%%
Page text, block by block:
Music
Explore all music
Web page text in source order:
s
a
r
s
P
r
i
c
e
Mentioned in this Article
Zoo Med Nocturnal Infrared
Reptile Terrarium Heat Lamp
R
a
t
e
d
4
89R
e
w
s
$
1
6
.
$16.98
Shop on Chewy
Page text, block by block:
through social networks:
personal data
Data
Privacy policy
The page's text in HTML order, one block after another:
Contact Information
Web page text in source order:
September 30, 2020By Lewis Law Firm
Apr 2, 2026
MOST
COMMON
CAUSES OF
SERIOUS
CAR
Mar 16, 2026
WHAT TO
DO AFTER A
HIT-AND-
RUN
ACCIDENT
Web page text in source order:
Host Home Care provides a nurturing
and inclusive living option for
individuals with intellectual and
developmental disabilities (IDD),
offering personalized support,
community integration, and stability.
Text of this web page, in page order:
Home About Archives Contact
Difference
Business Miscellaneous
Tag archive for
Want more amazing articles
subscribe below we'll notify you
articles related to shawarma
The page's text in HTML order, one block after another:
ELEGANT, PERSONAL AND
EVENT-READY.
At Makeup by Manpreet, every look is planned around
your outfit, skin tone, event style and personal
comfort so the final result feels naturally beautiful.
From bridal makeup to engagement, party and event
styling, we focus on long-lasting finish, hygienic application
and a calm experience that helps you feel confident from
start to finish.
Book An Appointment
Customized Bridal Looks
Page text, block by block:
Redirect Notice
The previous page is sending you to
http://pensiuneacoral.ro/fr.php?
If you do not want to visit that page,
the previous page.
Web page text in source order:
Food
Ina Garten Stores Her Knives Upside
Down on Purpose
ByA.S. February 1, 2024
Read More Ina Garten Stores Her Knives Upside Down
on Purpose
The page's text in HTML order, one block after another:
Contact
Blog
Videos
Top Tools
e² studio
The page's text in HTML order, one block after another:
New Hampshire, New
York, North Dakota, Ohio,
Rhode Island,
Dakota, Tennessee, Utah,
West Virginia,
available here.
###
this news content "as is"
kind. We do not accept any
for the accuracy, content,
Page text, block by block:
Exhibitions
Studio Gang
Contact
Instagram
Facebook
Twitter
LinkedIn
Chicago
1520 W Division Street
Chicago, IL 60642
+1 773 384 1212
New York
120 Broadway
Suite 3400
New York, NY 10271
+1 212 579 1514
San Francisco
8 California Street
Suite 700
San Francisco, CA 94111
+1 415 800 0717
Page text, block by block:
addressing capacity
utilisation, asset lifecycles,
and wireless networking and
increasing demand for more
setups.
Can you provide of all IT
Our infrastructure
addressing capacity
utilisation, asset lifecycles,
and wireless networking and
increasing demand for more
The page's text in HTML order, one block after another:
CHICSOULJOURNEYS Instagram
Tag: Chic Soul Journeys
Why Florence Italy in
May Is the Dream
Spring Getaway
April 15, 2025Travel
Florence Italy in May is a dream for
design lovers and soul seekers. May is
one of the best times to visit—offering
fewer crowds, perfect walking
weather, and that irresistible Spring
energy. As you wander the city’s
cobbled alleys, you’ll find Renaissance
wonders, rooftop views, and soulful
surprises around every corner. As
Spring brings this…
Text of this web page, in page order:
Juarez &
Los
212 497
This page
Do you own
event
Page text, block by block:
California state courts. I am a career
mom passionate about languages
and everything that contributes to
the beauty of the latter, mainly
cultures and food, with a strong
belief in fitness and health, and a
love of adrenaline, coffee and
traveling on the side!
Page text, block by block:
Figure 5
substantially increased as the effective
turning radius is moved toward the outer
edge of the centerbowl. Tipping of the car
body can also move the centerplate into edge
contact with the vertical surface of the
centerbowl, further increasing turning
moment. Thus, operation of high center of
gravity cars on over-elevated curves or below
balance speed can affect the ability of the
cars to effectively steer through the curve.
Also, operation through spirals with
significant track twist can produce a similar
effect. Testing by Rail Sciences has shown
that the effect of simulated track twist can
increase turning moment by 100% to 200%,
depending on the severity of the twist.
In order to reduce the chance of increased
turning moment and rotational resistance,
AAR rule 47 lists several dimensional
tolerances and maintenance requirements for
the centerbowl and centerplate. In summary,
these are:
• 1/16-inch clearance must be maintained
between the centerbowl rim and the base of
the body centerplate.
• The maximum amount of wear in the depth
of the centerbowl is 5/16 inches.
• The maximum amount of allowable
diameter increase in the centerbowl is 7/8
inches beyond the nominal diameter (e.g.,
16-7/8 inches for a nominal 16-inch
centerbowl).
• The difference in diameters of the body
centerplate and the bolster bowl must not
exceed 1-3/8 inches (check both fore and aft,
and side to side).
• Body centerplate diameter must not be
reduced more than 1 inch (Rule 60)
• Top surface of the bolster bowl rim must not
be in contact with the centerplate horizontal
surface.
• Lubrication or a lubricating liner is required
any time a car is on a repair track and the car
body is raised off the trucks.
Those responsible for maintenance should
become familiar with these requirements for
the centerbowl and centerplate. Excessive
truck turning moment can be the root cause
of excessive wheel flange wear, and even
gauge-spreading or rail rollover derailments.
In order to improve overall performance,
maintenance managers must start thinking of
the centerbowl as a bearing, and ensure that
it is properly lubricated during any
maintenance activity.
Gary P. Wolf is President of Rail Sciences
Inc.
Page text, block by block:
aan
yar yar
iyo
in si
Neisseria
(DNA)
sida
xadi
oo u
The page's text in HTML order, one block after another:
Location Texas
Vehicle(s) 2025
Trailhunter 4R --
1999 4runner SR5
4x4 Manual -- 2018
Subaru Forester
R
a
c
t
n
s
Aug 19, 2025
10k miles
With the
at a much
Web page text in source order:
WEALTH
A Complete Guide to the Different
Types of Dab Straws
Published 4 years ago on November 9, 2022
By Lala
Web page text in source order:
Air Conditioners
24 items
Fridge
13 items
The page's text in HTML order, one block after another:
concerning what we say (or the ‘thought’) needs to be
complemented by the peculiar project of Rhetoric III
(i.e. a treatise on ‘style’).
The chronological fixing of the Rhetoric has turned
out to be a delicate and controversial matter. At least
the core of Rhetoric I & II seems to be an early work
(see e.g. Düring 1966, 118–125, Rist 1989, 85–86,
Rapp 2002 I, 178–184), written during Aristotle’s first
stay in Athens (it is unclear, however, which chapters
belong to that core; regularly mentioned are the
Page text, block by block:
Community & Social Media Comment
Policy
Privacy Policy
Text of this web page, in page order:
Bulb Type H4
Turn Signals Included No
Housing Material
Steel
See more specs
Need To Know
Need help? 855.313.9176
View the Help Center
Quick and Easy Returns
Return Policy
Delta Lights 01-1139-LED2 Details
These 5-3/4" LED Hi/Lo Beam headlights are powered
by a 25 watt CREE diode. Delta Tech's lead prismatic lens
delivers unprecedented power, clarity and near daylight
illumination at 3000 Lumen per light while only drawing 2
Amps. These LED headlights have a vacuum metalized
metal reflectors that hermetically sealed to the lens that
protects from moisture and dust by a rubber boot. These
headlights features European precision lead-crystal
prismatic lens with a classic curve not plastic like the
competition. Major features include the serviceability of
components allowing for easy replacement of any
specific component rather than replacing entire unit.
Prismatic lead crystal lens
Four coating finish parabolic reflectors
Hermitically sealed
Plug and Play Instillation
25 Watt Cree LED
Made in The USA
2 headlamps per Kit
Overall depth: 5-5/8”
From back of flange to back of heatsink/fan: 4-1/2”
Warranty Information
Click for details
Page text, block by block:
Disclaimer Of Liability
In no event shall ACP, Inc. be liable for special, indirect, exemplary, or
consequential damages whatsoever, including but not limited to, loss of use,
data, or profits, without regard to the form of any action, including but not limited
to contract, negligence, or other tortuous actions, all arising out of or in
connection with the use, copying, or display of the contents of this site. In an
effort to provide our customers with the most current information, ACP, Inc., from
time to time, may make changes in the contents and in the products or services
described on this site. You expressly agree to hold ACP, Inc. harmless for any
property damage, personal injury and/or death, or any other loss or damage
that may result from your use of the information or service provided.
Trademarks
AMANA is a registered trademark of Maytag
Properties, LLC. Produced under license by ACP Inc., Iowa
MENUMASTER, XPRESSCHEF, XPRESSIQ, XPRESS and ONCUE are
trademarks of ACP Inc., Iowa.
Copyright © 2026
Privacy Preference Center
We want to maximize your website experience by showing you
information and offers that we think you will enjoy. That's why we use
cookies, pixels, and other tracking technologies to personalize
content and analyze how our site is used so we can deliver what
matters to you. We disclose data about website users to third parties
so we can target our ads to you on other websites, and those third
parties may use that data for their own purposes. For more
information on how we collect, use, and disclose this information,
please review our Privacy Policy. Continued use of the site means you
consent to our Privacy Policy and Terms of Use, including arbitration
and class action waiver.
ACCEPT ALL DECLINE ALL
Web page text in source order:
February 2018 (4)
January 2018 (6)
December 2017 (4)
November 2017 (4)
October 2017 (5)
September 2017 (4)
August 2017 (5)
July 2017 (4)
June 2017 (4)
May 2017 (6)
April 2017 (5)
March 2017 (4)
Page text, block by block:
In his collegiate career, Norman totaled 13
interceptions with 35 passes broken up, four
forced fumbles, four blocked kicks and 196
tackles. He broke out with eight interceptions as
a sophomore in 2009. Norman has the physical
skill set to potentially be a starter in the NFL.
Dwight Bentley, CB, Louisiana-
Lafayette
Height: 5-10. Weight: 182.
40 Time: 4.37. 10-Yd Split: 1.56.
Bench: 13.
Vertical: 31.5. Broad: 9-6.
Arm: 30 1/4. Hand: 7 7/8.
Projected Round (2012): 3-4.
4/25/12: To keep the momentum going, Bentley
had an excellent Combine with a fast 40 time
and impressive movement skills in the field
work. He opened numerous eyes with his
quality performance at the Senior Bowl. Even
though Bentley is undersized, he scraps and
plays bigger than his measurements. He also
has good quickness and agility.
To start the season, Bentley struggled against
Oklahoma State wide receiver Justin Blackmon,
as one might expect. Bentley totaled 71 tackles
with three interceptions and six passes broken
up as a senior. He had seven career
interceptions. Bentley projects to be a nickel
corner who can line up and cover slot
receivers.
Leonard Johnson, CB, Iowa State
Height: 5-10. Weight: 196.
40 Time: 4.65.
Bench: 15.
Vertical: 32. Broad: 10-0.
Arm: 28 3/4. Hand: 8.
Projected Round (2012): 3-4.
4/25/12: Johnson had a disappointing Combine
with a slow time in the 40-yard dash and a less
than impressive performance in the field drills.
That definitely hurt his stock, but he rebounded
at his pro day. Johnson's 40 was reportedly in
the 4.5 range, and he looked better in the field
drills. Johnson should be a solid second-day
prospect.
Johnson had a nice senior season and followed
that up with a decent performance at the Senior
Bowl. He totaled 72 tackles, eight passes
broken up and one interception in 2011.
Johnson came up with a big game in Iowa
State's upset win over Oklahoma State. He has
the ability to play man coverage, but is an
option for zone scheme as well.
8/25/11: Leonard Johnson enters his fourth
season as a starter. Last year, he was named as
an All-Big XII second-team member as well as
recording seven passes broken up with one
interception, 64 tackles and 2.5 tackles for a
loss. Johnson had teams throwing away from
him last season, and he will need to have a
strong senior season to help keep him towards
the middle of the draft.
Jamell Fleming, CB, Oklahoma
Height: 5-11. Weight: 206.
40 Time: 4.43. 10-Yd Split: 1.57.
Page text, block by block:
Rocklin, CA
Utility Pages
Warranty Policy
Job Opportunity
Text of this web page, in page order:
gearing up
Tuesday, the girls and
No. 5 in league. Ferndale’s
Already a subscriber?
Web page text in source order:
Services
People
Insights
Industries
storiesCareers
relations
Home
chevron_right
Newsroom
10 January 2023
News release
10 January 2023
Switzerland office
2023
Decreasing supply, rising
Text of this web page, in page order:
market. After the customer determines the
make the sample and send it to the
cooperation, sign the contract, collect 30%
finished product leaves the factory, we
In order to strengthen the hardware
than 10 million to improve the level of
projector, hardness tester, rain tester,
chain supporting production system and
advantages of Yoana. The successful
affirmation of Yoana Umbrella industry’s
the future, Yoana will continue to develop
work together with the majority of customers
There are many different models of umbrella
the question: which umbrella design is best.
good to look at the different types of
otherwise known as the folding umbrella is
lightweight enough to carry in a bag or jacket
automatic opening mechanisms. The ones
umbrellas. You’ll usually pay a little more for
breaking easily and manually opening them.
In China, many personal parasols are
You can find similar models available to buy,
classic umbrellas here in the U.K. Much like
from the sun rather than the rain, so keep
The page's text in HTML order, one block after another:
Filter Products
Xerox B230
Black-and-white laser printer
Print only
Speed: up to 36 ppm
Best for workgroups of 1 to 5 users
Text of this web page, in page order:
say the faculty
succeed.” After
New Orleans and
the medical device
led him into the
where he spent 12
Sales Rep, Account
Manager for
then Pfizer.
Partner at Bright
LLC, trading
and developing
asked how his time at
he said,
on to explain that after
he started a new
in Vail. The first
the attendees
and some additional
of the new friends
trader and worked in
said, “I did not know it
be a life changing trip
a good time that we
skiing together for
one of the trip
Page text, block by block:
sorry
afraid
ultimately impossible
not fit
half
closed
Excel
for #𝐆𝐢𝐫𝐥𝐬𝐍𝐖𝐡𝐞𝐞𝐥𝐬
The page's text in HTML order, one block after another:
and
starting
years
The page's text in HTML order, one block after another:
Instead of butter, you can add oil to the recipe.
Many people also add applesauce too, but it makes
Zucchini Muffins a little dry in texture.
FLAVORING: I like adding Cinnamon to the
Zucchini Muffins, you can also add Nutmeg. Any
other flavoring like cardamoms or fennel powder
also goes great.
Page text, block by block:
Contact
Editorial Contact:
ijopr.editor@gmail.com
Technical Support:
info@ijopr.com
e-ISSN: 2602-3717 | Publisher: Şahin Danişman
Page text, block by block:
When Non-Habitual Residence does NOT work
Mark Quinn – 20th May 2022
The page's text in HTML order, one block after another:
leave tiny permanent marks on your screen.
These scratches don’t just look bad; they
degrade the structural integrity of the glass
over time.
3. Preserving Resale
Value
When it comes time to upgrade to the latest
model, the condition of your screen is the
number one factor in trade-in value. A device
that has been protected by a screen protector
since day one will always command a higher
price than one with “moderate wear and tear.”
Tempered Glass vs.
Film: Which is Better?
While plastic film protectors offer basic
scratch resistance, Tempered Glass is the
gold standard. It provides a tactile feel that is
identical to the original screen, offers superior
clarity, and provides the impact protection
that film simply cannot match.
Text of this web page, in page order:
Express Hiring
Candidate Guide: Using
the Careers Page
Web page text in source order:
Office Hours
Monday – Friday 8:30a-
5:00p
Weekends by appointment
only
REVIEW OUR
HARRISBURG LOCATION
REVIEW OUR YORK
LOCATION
%%
Required action:
The range runs from the line with "Read More Ina" up to and including the line with "traveling on the side!" in the listing above; please write out exactly those lines and nothing more.

Result of the task:
Read More Ina Garten Stores Her Knives Upside Down
on Purpose
The page's text in HTML order, one block after another:
Contact
Blog
Videos
Top Tools
e² studio
The page's text in HTML order, one block after another:
New Hampshire, New
York, North Dakota, Ohio,
Rhode Island,
Dakota, Tennessee, Utah,
West Virginia,
available here.
###
this news content "as is"
kind. We do not accept any
for the accuracy, content,
Page text, block by block:
Exhibitions
Studio Gang
Contact
Instagram
Facebook
Twitter
LinkedIn
Chicago
1520 W Division Street
Chicago, IL 60642
+1 773 384 1212
New York
120 Broadway
Suite 3400
New York, NY 10271
+1 212 579 1514
San Francisco
8 California Street
Suite 700
San Francisco, CA 94111
+1 415 800 0717
Page text, block by block:
addressing capacity
utilisation, asset lifecycles,
and wireless networking and
increasing demand for more
setups.
Can you provide of all IT
Our infrastructure
addressing capacity
utilisation, asset lifecycles,
and wireless networking and
increasing demand for more
The page's text in HTML order, one block after another:
CHICSOULJOURNEYS Instagram
Tag: Chic Soul Journeys
Why Florence Italy in
May Is the Dream
Spring Getaway
April 15, 2025Travel
Florence Italy in May is a dream for
design lovers and soul seekers. May is
one of the best times to visit—offering
fewer crowds, perfect walking
weather, and that irresistible Spring
energy. As you wander the city’s
cobbled alleys, you’ll find Renaissance
wonders, rooftop views, and soulful
surprises around every corner. As
Spring brings this…
Text of this web page, in page order:
Juarez &
Los
212 497
This page
Do you own
event
Page text, block by block:
California state courts. I am a career
mom passionate about languages
and everything that contributes to
the beauty of the latter, mainly
cultures and food, with a strong
belief in fitness and health, and a
love of adrenaline, coffee and
traveling on the side!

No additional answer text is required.